Type the entries out again exactly as they read, but leave every picture behind.

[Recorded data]
Segment Open
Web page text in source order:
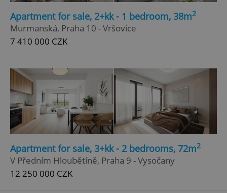
Apartment for sale, 2+kk - 1 bedroom, 38m2
Murmanská, Praha 10 - Vršovice
7 410 000 CZK
Apartment for sale, 3+kk - 2 bedrooms, 72m2
V Předním Hloubětíně, Praha 9 - Vysočany
12 250 000 CZK
Functionality
Strictly necessary cookies allow core website
without strictly necessary cookies.
Name
Provider
Domain
missing_agency_profile_modal_displayed .expats.cz
Segment Closed
- _Answer space_
Web page text in source order:
Apartment for sale, 2+kk - 1 bedroom, 38m2
Murmanská, Praha 10 - Vršovice
7 410 000 CZK
Apartment for sale, 3+kk - 2 bedrooms, 72m2
V Předním Hloubětíně, Praha 9 - Vysočany
12 250 000 CZK
Functionality
Strictly necessary cookies allow core website
without strictly necessary cookies.
Name
Provider
Domain
missing_agency_profile_modal_displayed .expats.cz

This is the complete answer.